Chapter 14 Permission to experiment with literature as data and fail in the process
Set for failure: plot twist
In the discipline of Hispanic studies, and most specifically, the field of Spanish literature, success is traditionally measured by achieving three key milestones: publishing an academic book, securing tenure and contributing to the field through a series of single-author scholarly articles. More often than not, said milestones are achieved by close reading and becoming an expert in a few authors or works. However, lacking a rigid plan – as a first-generation international student who didn’t really know what she was getting into – I opted for an unconventional path: I would mix literature written in Spanish, in general, with computers to engage in more experimental readings. This divergence, which hasn’t led me to a tenure-track position nor a book, is often perceived as a failure. Yet to me, this rather different path has been a place for personal and professional growth – with its privileges and risks – offering space to experiment in my scholarship and to support inquiry-based learning and teaching.

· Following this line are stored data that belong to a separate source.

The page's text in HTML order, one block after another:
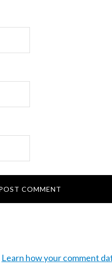
Learn how your comment
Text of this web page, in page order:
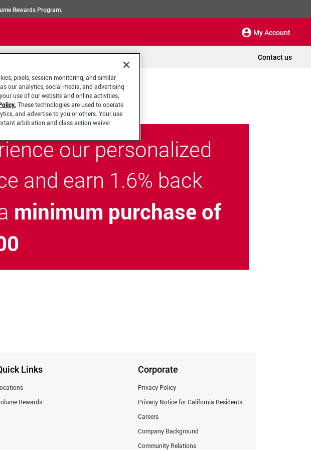
Rewards Program.
My Account
Contact us
our personalized
and earn 1.6% back
minimum purchase of
Links
Rewards
Corporate
Privacy Policy
Privacy Notice for California Residents
Careers
Company Background
Community Relations
pixels, session monitoring, and similar
our analytics, social media, and advertising
use of our website and online activities,
These technologies are used to operate
and advertise to you or others. Your use
arbitration and class action waiver
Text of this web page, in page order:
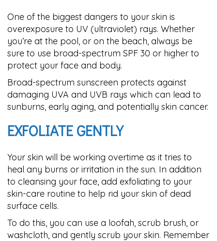
One of the biggest dangers to your skin is
overexposure to UV (ultraviolet) rays. Whether
you’re at the pool, or on the beach, always be
sure to use broad-spectrum SPF 30 or higher to
protect your face and body.
Broad-spectrum sunscreen protects against
damaging UVA and UVB rays which can lead to
sunburns, early aging, and potentially skin cancer.
EXFOLIATE GENTLY
Your skin will be working overtime as it tries to
heal any burns or irritation in the sun. In addition
to cleansing your face, add exfoliating to your
skin-care routine to help rid your skin of dead
surface cells.
To do this, you can use a loofah, scrub brush, or
washcloth, and gently scrub your skin. Remember
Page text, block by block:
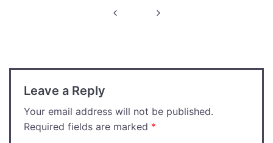
Leave a Reply
Your email address will not be published.
Required fields are marked *
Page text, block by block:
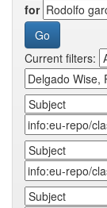
for
Current filters:
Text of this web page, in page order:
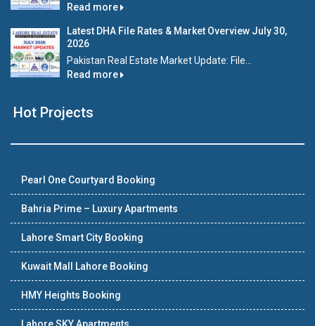
Read more
Latest DHA File Rates & Market Overview July 30,
2026
Pakistan Real Estate Market Update: File...
Read more
Hot Projects
Pearl One Courtyard Booking
Bahria Prime – Luxury Apartments
Lahore Smart City Booking
Kuwait Mall Lahore Booking
HMY Heights Booking
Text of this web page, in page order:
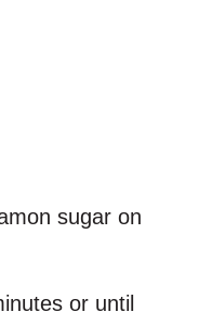
sugar on
or until

This was not solely my decision. I was explicitly given permission to venture into more experimental academic territories in my scholarship and ‘fail’ if it came to it. This key learning moment that I’ll never forget took place when I defended my dissertation proposal in early 2016. While articulating my idea to employ social network analysis methods to analyse nineteenth-century Spanish historical novels, Matthew Jockers, the digital humanist on my committee who was helping me with the computational analysis, posed a crucial question. More or less, he asked, ‘Jenn, you keep saying “if I am able to …” or “if I get to …” So, what if you fail to extract character mentions in a manner conducive to a meaningful application of SNA and, thus, are left without results?’
Caught off guard, I found myself for a few seconds at a loss for words. Luckily, and to my complete surprise, my advisor, Óscar Pereira Zazo, quickly interjected with a reassuring response: ‘She can write about the research process and the reasons for failing at the experiment and she can still successfully graduate’. The learning process was more important than the results.

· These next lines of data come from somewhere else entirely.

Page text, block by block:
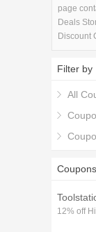
page
Deals
Discount
Discount
Filter by
All
12% off
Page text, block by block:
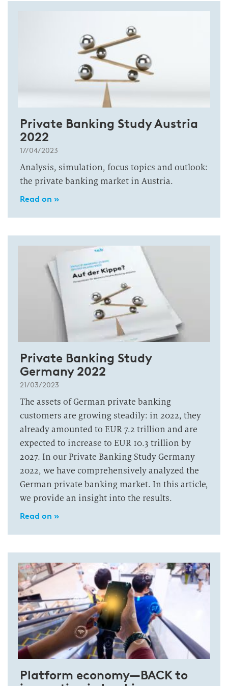
Private Banking Study Austria
2022
17/04/2023
Analysis, simulation, focus topics and outlook:
the private banking market in Austria.
Read on »
Private Banking Study
Germany 2022
21/03/2023
The assets of German private banking
customers are growing steadily: in 2022, they
already amounted to EUR 7.2 trillion and are
expected to increase to EUR 10.3 trillion by
2027. In our Private Banking Study Germany
2022, we have comprehensively analyzed the
German private banking market. In this article,
we provide an insight into the results.
Read on »
Platform economy—BACK to

Automatic Natural Language Processing models did fail me: they were not accurate enough for my purposes back then. However, through persistent trial and error (and running against the student funding clock), I was able to find a workaround to the challenge of employing existing NLP models for character name identification, normalisation and counting. My solution involved turning a printed index of characters from a 1940s edition into a comprehensive data dictionary of characters enriched with metadata for many variables (Isasi 2017). This approach allowed an algorithm to locate the names in the novels, count their (co)occurrence, and later run social network analysis and visualisations on the data. Contrary to initial expectations, the experiment proved fruitful, as I not only avoided failing in my idea but also managed to establish meaningful connections to canonical readings of the works by established galdosistas. I think it was a pleasant surprise for everyone.
Comfortable with experimenting
Since then, I’ve been actively engaged in or advised on various data curation and research experiments that tried to replicate my dissertation model or explore new methods to analyse text-as-data. In most instances, I have had to create new datasets either independently or through collaboration due to factors such as: no previous investment in creating data about the question that crossed our mind; the absence of digitised records in an organised or clean data-collection format; the information being housed in different spaces and formats; data restrictions within academic systems for purposes of review and promotion; and more. And so, when it is time to apply a method to probe a (research or for fun) question, the only thing I have time and energy to do is something that is smaller than I envisioned. I mostly create visualisations or write some provocation, if I produce anything at all. Although I often don’t produce a traditional paper, I persist in running experiments, gaining valuable insight into both the subject matter and, most importantly, the methodology employed.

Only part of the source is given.